(Beginning of Extracted information)

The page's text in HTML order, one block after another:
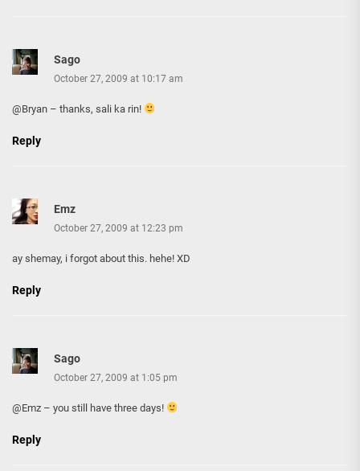
Sago
October 27, 2009 at 10:17 am
@Bryan – thanks, sali ka rin!
Reply
Emz
October 27, 2009 at 12:23 pm
ay shemay, i forgot about this. hehe! XD
Reply
Sago
October 27, 2009 at 1:05 pm
@Emz – you still have three days!
Reply
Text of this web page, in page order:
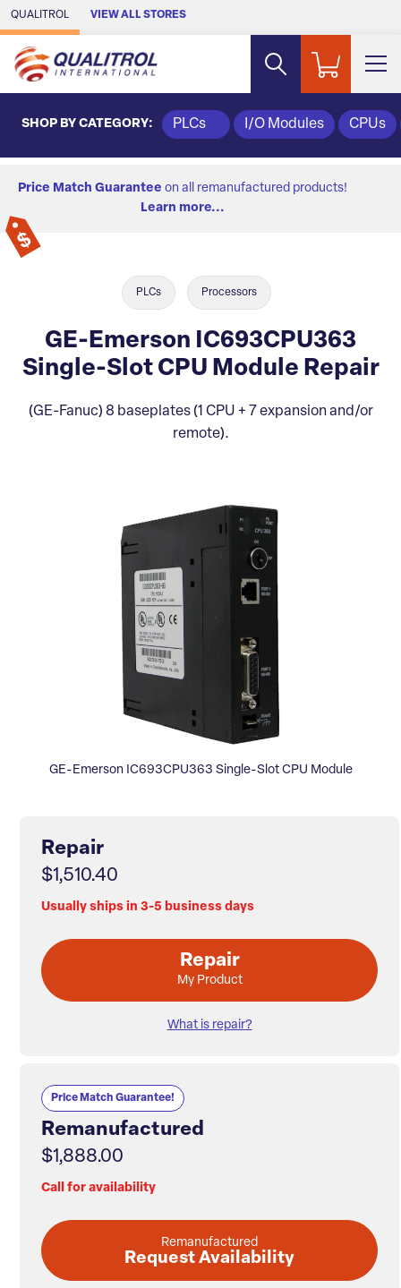
Skip to Main Content
QUALITROL VIEW ALL STORES
SHOP BY CATEGORY: PLCs I/O Modules CPUs
Price Match Guarantee on all remanufactured products!
Learn more...
PLCs Processors
GE-Emerson IC693CPU363
Single-Slot CPU Module Repair
(GE-Fanuc) 8 baseplates (1 CPU + 7 expansion and/or
remote).
GE-Emerson IC693CPU363 Single-Slot CPU Module
Repair
$1,510.40
Usually ships in 3-5 business days
Repair
My Product
What is repair?
Price Match Guarantee!
Remanufactured
$1,888.00
Call for availability
Remanufactured
Request Availability
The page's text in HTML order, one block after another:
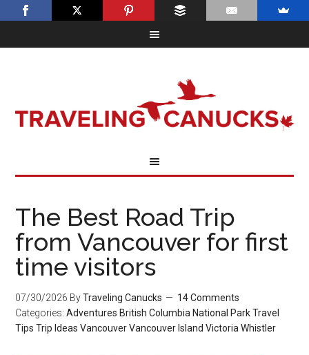
The Best Road Trip
from Vancouver for first
time visitors
07/30/2026 ByTraveling Canucks
14 Comments
Categories:Adventures British Columbia National Park Travel
Tips Trip Ideas Vancouver Vancouver Island Victoria Whistler
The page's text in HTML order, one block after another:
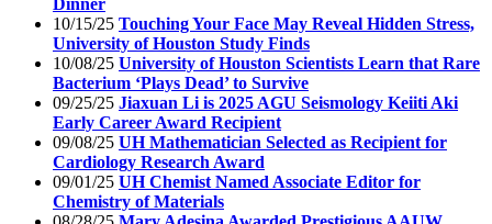
10/15/25 Touching Your Face May Reveal Hidden Stress,
University of Houston Study Finds
10/08/25 University of Houston Scientists Learn that Rare
Bacterium ‘Plays Dead’ to Survive
09/25/25 Jiaxuan Li is 2025 AGU Seismology Keiiti Aki
Early Career Award Recipient
09/08/25 UH Mathematician Selected as Recipient for
Cardiology Research Award
09/01/25 UH Chemist Named Associate Editor for
Chemistry of Materials
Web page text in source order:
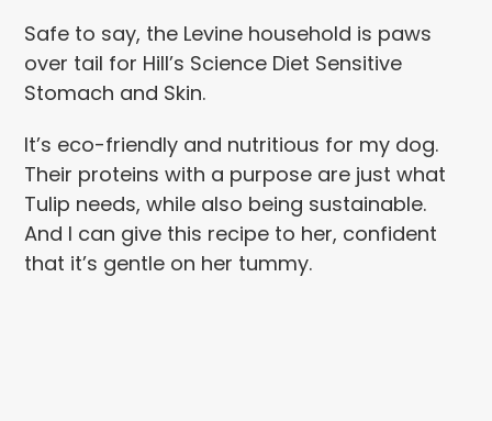
Safe to say, the Levine household is paws
over tail for Hill’s Science Diet Sensitive
Stomach and Skin.
It’s eco-friendly and nutritious for my dog.
Their proteins with a purpose are just what
Tulip needs, while also being sustainable.
And I can give this recipe to her, confident
that it’s gentle on her tummy.
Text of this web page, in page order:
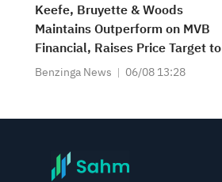
Keefe, Bruyette & Woods
Maintains Outperform on MVB
Financial, Raises Price Target to
$34
Benzinga News 06/08 13:28
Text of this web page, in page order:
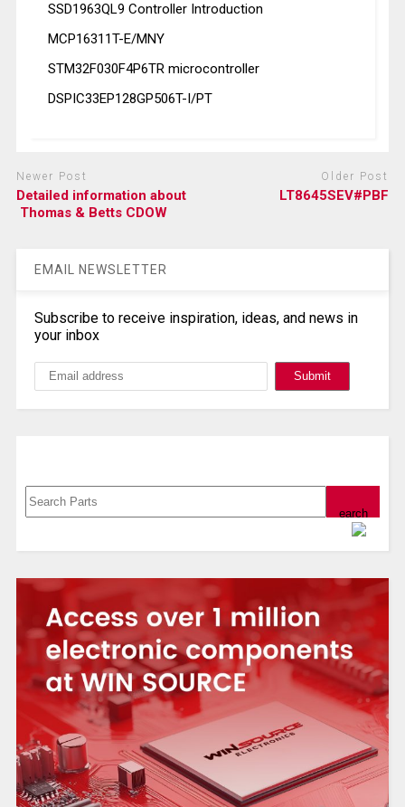
SSD1963QL9 Controller Introduction
MCP16311T-E/MNY
STM32F030F4P6TR microcontroller
DSPIC33EP128GP506T-I/PT
Newer Post
Detailed information about
Thomas & Betts CDOW
Older Post
LT8645SEV#PBF
EMAIL NEWSLETTER
Subscribe to receive inspiration, ideas, and news in
your inbox
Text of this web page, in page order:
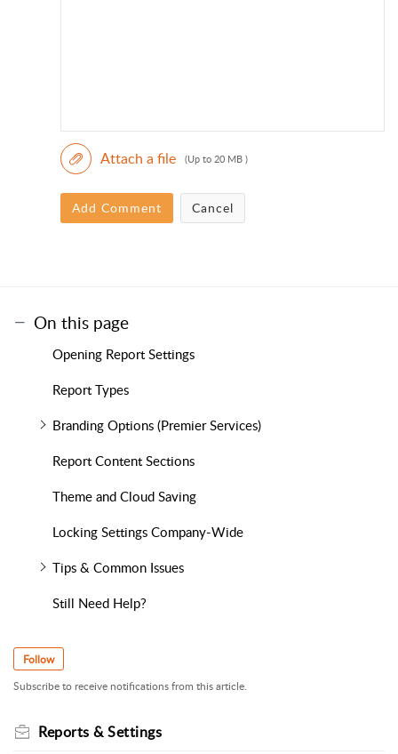
Attach a file (Up to 20 MB )
Add Comment Cancel
On this page
Opening Report Settings
Report Types
Branding Options (Premier Services)
Report Content Sections
Theme and Cloud Saving
Locking Settings Company-Wide
Tips & Common Issues
Still Need Help?
Follow
Subscribe to receive notifications from this article.
Reports & Settings
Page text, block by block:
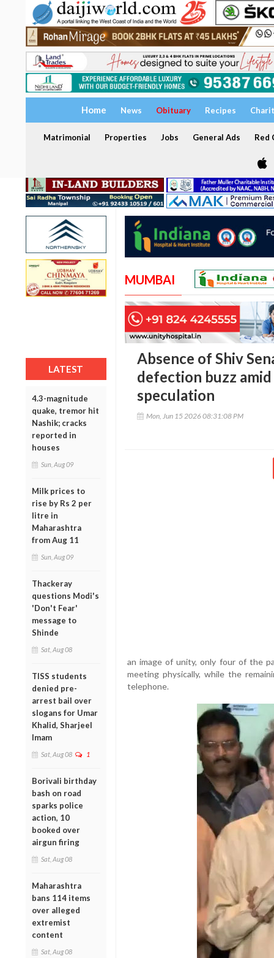
Home News Obituary Recipes
Matrimonial Properties Jobs General Ads Red
LATEST
4.3-magnitude
quake, tremor hit
Nashik; cracks
reported in
houses
Sun, Aug 09
Milk prices to
rise by Rs 2 per
litre in
Maharashtra
from Aug 11
Sun, Aug 09
Thackeray
questions Modi's
'Don't Fear'
message to
Shinde
Sat, Aug 08
TISS students
denied pre-
arrest bail over
slogans for Umar
Khalid, Sharjeel
Imam
Sat, Aug 08 1
Borivali birthday
bash on road
sparks police
action, 10
booked over
airgun firing
Sat, Aug 08
Maharashtra
bans 114 items
over alleged
extremist
content
Sat, Aug 08
MUMBAI
Absence of Shiv
defection buzz amid
speculation
Mon, Jun 15 2026 08:31:08 PM
an image of unity, only four of the
meeting physically, while the
telephone.
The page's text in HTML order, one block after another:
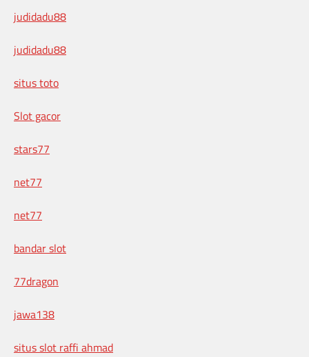
judidadu88
judidadu88
situs toto
Slot gacor
stars77
net77
net77
bandar slot
77dragon
jawa138
situs slot raffi ahmad
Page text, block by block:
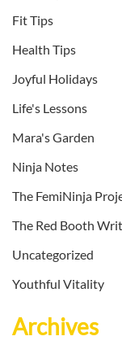
Fit Tips
Health Tips
Joyful Holidays
Life's Lessons
Mara's Garden
Ninja Notes
The FemiNinja
The Red Booth
Uncategorized
Youthful Vitality
Archives
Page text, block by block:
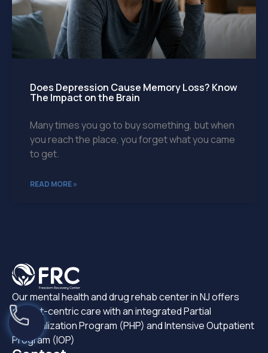
Does Depression Cause Memory Loss? Know
The Impact on the Brain
Many times you go to buy something, but when
you reach the place, you forget what you came
to get.
READ MORE »
Our mental health and drug rehab center in NJ offers
patient-centric care with an integrated Partial
Hospitalization Program (PHP) and Intensive Outpatient
Program (IOP)
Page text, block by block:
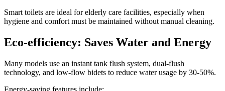
Smart toilets are ideal for elderly care facilities, especially when
hygiene and comfort must be maintained without manual cleaning.
Eco-efficiency: Saves Water and Energy
Many models use an instant tank flush system, dual-flush
technology, and low-flow bidets to reduce water usage by 30-50%.
Energy-saving features include:
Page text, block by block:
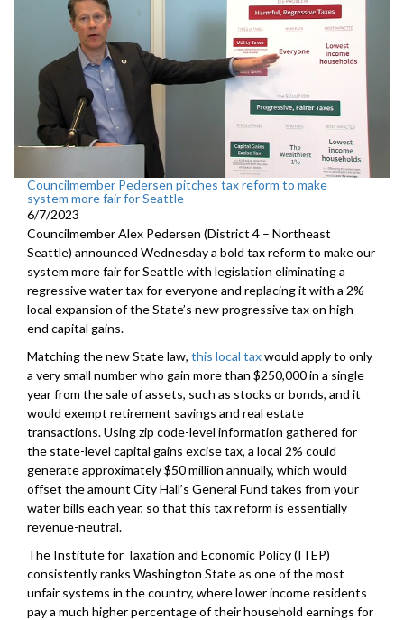
Councilmember Pedersen pitches tax reform to make
system more fair for Seattle
6/7/2023
Councilmember Alex Pedersen (District 4 – Northeast
Seattle) announced Wednesday a bold tax reform to make our
system more fair for Seattle with legislation eliminating a
regressive water tax for everyone and replacing it with a 2%
local expansion of the State’s new progressive tax on high-
end capital gains.
Matching the new State law, this local taxwould apply to only
a very small number who gain more than $250,000 in a single
year from the sale of assets, such as stocks or bonds, and it
would exempt retirement savings and real estate
transactions. Using zip code-level information gathered for
the state-level capital gains excise tax, a local 2% could
generate approximately $50 million annually, which would
offset the amount City Hall’s General Fund takes from your
water bills each year, so that this tax reform is essentially
revenue-neutral.
The Institute for Taxation and Economic Policy (ITEP)
consistently ranks Washington State as one of the most
unfair systems in the country, where lower income residents
pay a much higher percentage of their household earnings for

(End of Extracted information)

Task directions
Leave out the pictures and give the listing above again exactly.

Answer for the task
The page's text in HTML order, one block after another:
Sago
October 27, 2009 at 10:17 am
@Bryan – thanks, sali ka rin!
Reply
Emz
October 27, 2009 at 12:23 pm
ay shemay, i forgot about this. hehe! XD
Reply
Sago
October 27, 2009 at 1:05 pm
@Emz – you still have three days!
Reply
Text of this web page, in page order:
Skip to Main Content
QUALITROL VIEW ALL STORES
SHOP BY CATEGORY: PLCs I/O Modules CPUs
Price Match Guarantee on all remanufactured products!
Learn more...
PLCs Processors
GE-Emerson IC693CPU363
Single-Slot CPU Module Repair
(GE-Fanuc) 8 baseplates (1 CPU + 7 expansion and/or
remote).
GE-Emerson IC693CPU363 Single-Slot CPU Module
Repair
$1,510.40
Usually ships in 3-5 business days
Repair
My Product
What is repair?
Price Match Guarantee!
Remanufactured
$1,888.00
Call for availability
Remanufactured
Request Availability
The page's text in HTML order, one block after another:
The Best Road Trip
from Vancouver for first
time visitors
07/30/2026 ByTraveling Canucks
14 Comments
Categories:Adventures British Columbia National Park Travel
Tips Trip Ideas Vancouver Vancouver Island Victoria Whistler
The page's text in HTML order, one block after another:
10/15/25 Touching Your Face May Reveal Hidden Stress,
University of Houston Study Finds
10/08/25 University of Houston Scientists Learn that Rare
Bacterium ‘Plays Dead’ to Survive
09/25/25 Jiaxuan Li is 2025 AGU Seismology Keiiti Aki
Early Career Award Recipient
09/08/25 UH Mathematician Selected as Recipient for
Cardiology Research Award
09/01/25 UH Chemist Named Associate Editor for
Chemistry of Materials
Web page text in source order:
Safe to say, the Levine household is paws
over tail for Hill’s Science Diet Sensitive
Stomach and Skin.
It’s eco-friendly and nutritious for my dog.
Their proteins with a purpose are just what
Tulip needs, while also being sustainable.
And I can give this recipe to her, confident
that it’s gentle on her tummy.
Text of this web page, in page order:
Keefe, Bruyette & Woods
Maintains Outperform on MVB
Financial, Raises Price Target to
$34
Benzinga News 06/08 13:28
Text of this web page, in page order:
SSD1963QL9 Controller Introduction
MCP16311T-E/MNY
STM32F030F4P6TR microcontroller
DSPIC33EP128GP506T-I/PT
Newer Post
Detailed information about
Thomas & Betts CDOW
Older Post
LT8645SEV#PBF
EMAIL NEWSLETTER
Subscribe to receive inspiration, ideas, and news in
your inbox
Text of this web page, in page order:
Attach a file (Up to 20 MB )
Add Comment Cancel
On this page
Opening Report Settings
Report Types
Branding Options (Premier Services)
Report Content Sections
Theme and Cloud Saving
Locking Settings Company-Wide
Tips & Common Issues
Still Need Help?
Follow
Subscribe to receive notifications from this article.
Reports & Settings
Page text, block by block:
Home News Obituary Recipes
Matrimonial Properties Jobs General Ads Red
LATEST
4.3-magnitude
quake, tremor hit
Nashik; cracks
reported in
houses
Sun, Aug 09
Milk prices to
rise by Rs 2 per
litre in
Maharashtra
from Aug 11
Sun, Aug 09
Thackeray
questions Modi's
'Don't Fear'
message to
Shinde
Sat, Aug 08
TISS students
denied pre-
arrest bail over
slogans for Umar
Khalid, Sharjeel
Imam
Sat, Aug 08 1
Borivali birthday
bash on road
sparks police
action, 10
booked over
airgun firing
Sat, Aug 08
Maharashtra
bans 114 items
over alleged
extremist
content
Sat, Aug 08
MUMBAI
Absence of Shiv
defection buzz amid
speculation
Mon, Jun 15 2026 08:31:08 PM
an image of unity, only four of the
meeting physically, while the
telephone.
The page's text in HTML order, one block after another:
judidadu88
judidadu88
situs toto
Slot gacor
stars77
net77
net77
bandar slot
77dragon
jawa138
situs slot raffi ahmad
Page text, block by block:
Fit Tips
Health Tips
Joyful Holidays
Life's Lessons
Mara's Garden
Ninja Notes
The FemiNinja
The Red Booth
Uncategorized
Youthful Vitality
Archives
Page text, block by block:
Does Depression Cause Memory Loss? Know
The Impact on the Brain
Many times you go to buy something, but when
you reach the place, you forget what you came
to get.
READ MORE »
Our mental health and drug rehab center in NJ offers
patient-centric care with an integrated Partial
Hospitalization Program (PHP) and Intensive Outpatient
Program (IOP)
Page text, block by block:
Smart toilets are ideal for elderly care facilities, especially when
hygiene and comfort must be maintained without manual cleaning.
Eco-efficiency: Saves Water and Energy
Many models use an instant tank flush system, dual-flush
technology, and low-flow bidets to reduce water usage by 30-50%.
Energy-saving features include:
Page text, block by block:
Councilmember Pedersen pitches tax reform to make
system more fair for Seattle
6/7/2023
Councilmember Alex Pedersen (District 4 – Northeast
Seattle) announced Wednesday a bold tax reform to make our
system more fair for Seattle with legislation eliminating a
regressive water tax for everyone and replacing it with a 2%
local expansion of the State’s new progressive tax on high-
end capital gains.
Matching the new State law, this local taxwould apply to only
a very small number who gain more than $250,000 in a single
year from the sale of assets, such as stocks or bonds, and it
would exempt retirement savings and real estate
transactions. Using zip code-level information gathered for
the state-level capital gains excise tax, a local 2% could
generate approximately $50 million annually, which would
offset the amount City Hall’s General Fund takes from your
water bills each year, so that this tax reform is essentially
revenue-neutral.
The Institute for Taxation and Economic Policy (ITEP)
consistently ranks Washington State as one of the most
unfair systems in the country, where lower income residents
pay a much higher percentage of their household earnings for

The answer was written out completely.